"Une guerre révolutionnaire à l'heure de la détente. Cette formule résume l'originalité et le sens profond de la lutte de libération
nationale menée depuis cinq ans par le peuple cambodgien (sic)
contre l'agression américaine", écrit Patrick Ruel le 17 avril 1975.
Quelques jours plus tard, il parlera de
"calomnies" pour qualifier les premières informations rapportant des cas d'exécutions et d'évacuations massives commises par les troupes de Pol Pot.
Depuis,
Libération n'aurait donc rien dit sur les atrocités commises par les Khmers rouges, aurait jeté dans les poubelles de l'oubli sa sympathie passée pour les communistes radicaux du Kampuchea démocratique. Et n'aurait pas renié ses errements gauchistes et ses aveuglements sur ce chapitre très douloureux du Cambodge.
C'est peut-être séduisant aux yeux de certains, mais c'est inexact. Tardivement (sûrement), le journal a fait part de ses erreurs et de ses
égarements. C'était le 13 février 1985 [bien tard !].
Dans un long commentaire, Patrick Sabatier revenait sur sa
"déchirure". Cette année-là, le journal consacrait plusieurs pages au très beau film de
Roland Joffé, La Déchirure, qui sortait en salles.
"A trop avoir voulu "avoir raison" de cette guerre, on s'est laissé aveugler, on n'a rien vu, rien compris- ou presque", écrivait Patrick Sabatier.
Il poursuivait.
"Nombreux sont aujourd'hui les imbéciles qui peuvent ricaner de tous ceux, journalistes en premier lieu, qui ont applaudi en 1975, à la victoire des Khmers rouges. Rares sont ceux qui, à l'époque, avaient imaginé, ne fut-ce qu'une partie de ce que serait la révolution khmère rouge. Rares aussi ceux qui, dès les premiers récits de réfugiés échappés du Cambodge, ont accepté ce qui devait rapidement s'imposer : l'existence d'un auto-génocide par la combinaison de la famine, du dogmatisme imbécile et des massacres."
Ils sont peu nombreux effectivement à avoir pu témoigner de la folie exterminatrice des Khmers rouges. Comme nous l'avons indiqué à
plusieurs reprises,
François Ponchaud fut l'un de ceux-là.
"Les révolutionnaires ont sans doute des choses autrement importantes à faire en ce moment que de permettre aux journalistes de faire leur
travail", rapporte Sabatier en citant une de ses phrases extraites d'un article de 1975.

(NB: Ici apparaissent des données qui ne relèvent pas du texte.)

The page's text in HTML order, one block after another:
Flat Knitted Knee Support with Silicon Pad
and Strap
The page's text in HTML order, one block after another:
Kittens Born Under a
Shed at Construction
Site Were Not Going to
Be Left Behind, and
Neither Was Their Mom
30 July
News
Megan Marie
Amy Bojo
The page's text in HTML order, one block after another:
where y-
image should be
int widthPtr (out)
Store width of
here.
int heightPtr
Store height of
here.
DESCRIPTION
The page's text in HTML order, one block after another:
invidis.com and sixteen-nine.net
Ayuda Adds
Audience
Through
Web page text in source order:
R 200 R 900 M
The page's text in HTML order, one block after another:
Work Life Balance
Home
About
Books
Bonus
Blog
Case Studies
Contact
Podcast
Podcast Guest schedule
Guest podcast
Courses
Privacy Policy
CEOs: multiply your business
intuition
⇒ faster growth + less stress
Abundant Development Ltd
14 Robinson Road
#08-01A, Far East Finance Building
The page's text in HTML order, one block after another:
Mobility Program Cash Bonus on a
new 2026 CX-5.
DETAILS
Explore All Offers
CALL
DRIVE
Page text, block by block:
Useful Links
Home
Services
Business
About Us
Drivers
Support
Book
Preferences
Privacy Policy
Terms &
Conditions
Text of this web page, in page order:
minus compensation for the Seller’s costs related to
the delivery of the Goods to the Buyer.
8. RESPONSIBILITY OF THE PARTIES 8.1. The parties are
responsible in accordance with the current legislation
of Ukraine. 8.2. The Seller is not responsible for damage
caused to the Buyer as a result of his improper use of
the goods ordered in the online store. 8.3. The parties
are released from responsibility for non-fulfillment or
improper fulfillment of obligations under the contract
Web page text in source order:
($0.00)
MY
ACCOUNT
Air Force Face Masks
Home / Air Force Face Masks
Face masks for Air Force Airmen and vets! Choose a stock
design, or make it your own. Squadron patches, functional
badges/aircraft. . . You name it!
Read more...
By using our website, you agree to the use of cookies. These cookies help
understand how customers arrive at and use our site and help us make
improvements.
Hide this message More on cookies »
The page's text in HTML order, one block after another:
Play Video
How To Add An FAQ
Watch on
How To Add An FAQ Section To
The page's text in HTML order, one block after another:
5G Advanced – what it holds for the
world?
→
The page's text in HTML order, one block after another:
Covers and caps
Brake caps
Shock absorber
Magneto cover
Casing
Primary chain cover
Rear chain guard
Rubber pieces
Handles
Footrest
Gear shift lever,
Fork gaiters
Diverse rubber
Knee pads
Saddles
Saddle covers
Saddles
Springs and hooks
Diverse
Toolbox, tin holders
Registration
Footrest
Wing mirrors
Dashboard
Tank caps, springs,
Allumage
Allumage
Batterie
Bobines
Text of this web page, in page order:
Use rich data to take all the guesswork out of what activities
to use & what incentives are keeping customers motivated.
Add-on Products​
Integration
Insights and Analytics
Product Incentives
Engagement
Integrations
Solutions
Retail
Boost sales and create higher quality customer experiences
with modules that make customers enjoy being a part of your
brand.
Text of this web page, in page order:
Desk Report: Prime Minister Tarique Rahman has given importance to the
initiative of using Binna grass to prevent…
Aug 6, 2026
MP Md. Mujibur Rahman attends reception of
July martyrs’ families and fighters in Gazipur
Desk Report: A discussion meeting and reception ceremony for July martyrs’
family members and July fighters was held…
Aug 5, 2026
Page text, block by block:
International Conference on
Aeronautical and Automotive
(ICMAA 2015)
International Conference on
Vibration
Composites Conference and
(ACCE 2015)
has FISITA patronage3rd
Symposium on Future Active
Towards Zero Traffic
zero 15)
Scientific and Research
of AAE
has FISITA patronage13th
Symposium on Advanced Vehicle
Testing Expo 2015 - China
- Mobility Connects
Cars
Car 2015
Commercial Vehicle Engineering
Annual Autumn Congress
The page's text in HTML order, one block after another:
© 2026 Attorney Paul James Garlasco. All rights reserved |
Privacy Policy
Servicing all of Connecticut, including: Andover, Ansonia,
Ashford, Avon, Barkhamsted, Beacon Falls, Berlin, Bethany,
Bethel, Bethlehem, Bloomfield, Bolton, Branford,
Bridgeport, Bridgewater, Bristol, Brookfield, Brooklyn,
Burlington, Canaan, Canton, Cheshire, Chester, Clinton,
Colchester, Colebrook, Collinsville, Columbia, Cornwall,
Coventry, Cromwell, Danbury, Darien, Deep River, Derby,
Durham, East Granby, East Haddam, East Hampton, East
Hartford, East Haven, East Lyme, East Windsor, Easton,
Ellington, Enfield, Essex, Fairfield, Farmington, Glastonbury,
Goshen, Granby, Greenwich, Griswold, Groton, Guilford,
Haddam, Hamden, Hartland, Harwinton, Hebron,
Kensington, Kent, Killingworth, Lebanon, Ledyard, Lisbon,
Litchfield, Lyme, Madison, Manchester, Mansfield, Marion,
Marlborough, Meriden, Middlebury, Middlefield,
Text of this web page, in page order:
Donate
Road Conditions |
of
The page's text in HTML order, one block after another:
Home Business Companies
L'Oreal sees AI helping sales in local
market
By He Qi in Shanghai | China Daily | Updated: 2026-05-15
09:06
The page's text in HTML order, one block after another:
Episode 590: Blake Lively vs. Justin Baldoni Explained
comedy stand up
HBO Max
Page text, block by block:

Dix ans plus tard, il analyse:
"Les spectateurs du film (la Déchirure)
apprécieront la stupidité de l'auteur de ces lignes. Il a fallu la mort d'un ami aux mains des Khmers rouges, la rencontre avec un Pin Yathai (auteur de l'
Utopie meurtrière),
puis la visite des champs de la mort Khmers rouges et des camps de réfugiés en Thaïlande, au lendemain de l'invasion vietnamienne (en janvier 1979
pour que je regarde en face la vérité de l'aveuglement qui avait été le mien comme celui d'autres. Un aveuglement qui a ses raisons, mais n'a pas d'excuse", écrivait le journaliste de
Libération. Qui concluait :
"Cette déchirure-là ne s'est pas cicatrisée, et elle ne le sera jamais."
Jean Lacouture, qui a également couvert les événements cambodgiens, a confié lui aussi (et il n'est bien sûr pas le seul)
"avoir trop longtemps ignoré la réalité des camps des Khmers rouges", comme il l'a confié à Gilbert et Nicole Balavoine dans un livre d'entretiens publié en février par les éditions Confluences (
Jean Lacouture ou le goût des autres).
Il conclut le chapitre sur le Cambodge, intitulé
"Un trop long silence", par ces phrases:
"Être journaliste, c'est d'abord écrire l'histoire immédiate. L'exercice est périlleux et comporte beaucoup de risques d'erreur. La pratique responsable de ce métier implique la correction de ces erreurs et la révision des points de vue. Cela peut se faire le lendemain, la semaine ou le mois suivant. Pour moi, cela a pris parfois beaucoup plus de temps, mais je l'ai fait. Il y a eu faute professionnelle. La confession n'absout pas le journaliste."